Dans le communiqué de presse du 15 avril 2013, la Commission européenne s’est exprimée sur l’entrée en vigueur de la directive de l’UE sur la lutte contre la traite des êtres humains. Même si la date limite pour la transposition était le 6 avril, seulement six États européens (la République tchèque, la Lettonie, la Finlande, la Hongrie, la Pologne et la Suède) l’ont complètement transposée dans leur droit national.

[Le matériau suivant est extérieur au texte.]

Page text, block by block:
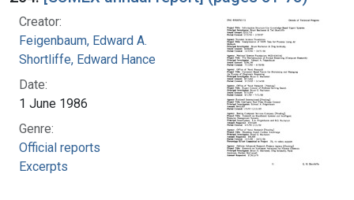
Creator:
Feigenbaum, Edward A.
Shortliffe, Edward Hance
Date:
1 June 1986
Genre:
Official reports
Excerpts
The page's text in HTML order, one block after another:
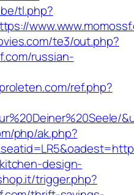
tl.php?
te3/out.php?
russian-
ref.php?
php/ak.php?
design-
trigger.php?
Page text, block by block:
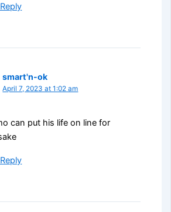
smart'n-ok
April 7, 2023 at 1:02 am
can put his life on line for

  « La traite des êtres humains est l’esclavage de nos jours, et une violation flagrante des droits de l’homme. Il s’agit d’un crime grave qui touche les femmes, les hommes, les filles et les garçons de toutes nationalités, causant de graves dommages aux vies de ses victimes » – a déclaré Cecilia Malmström.

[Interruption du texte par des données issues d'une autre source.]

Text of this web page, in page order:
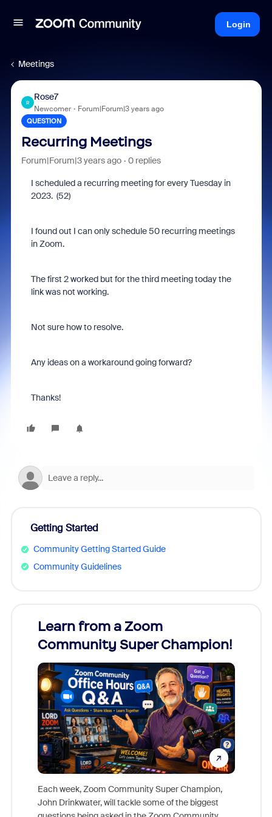
Login
Meetings
R
Rose7
Newcomer Forum|Forum|3 years ago
QUESTION
Recurring Meetings
Forum|Forum|3 years ago 0 replies
I scheduled a recurring meeting for every Tuesday in
2023. (52)
I found out I can only schedule 50 recurring meetings
in Zoom.
The first 2 worked but for the third meeting today the
link was not working.
Not sure how to resolve.
Any ideas on a workaround going forward?
Thanks!
Getting Started
Community Getting Started Guide
Community Guidelines
Learn from a Zoom
Community Super Champion!
Each week, Zoom Community Super Champion,
John Drinkwater, will tackle some of the biggest

 Les victimes de la traite des êtres humains sont souvent recrutées, transportées ou hébergées par la force, la contrainte ou la fraude dans des conditions abusives, y compris l’exploitation sexuelle, le travail ou les services forcés, la servitude domestique forcée ou des formes moins connues d’exploitation, telles que la mendicité, les activités criminelles forcées ou le prélèvement d’organes.

La traite des êtres humains constitue une violation des droits de l’homme et un crime grave. Les victimes ont souvent à fournir des services sept jours par semaine pour rembourser des montants astronomiques à leurs trafiquants en échange de leur liberté future – ou sont en tout cas amenés à le croire. Les victimes sont souvent privées de leur passeport et ne sont autorisées à sortir que pour le « travail ».

 Le nombre de personnes victimes de la traite vers et depuis l’UE s’est élevé à 23.632 au cours de la période 2008-2010, mais parallèlement, moins de trafiquants finissent derrière les barreaux (les condamnations ayant reculé de 13 % au cours de cette période). Alarmante, telle est la situation décrite dans le rapport d’Eurostat, qui est le premier rapport au niveau européen sur les statistiques concernant la traite des êtres humains et qui couvre les années 2008, 2009, 2010. Les données collectées dans les États membres ont mis en évidence une augmentation progressive de 18 % du nombre de victimes identifiées et présumées sur la période 2008-2010, dont les femmes restent le groupe le plus important (68 %, rapportés, pour 17 % des hommes, 12 % des filles et 3 % des garçons sur le total du nombre des victimes de la traite des êtres humains). En ce qui concerne le but, on peut voir que pour la majorité des victimes (62 %), il s’agit d’une exploitation sexuelle, alors que pour 25 % d’entre elles, il s’agit d’exploitation du travail (y compris le travail et les services forcés, et de servitude domestique). La catégorie « autres » (exploitation à des fins de mendicité forcée, les activités criminelles, le prélèvement d’organes, les mariages forcés et la vente d’enfants, etc.) s’élève à 14 %. Ce rapport met également en évidence que le nombre de victimes de la traite à l’intérieur de l’Union et en provenance de pays tiers s’est accru de 18 % entre 2008 et 2010, et que les victimes de l’exploitation sexuelle sont pour la majorité femmes, tandis que la majorité des victimes de l’exploitation du travail sont des hommes.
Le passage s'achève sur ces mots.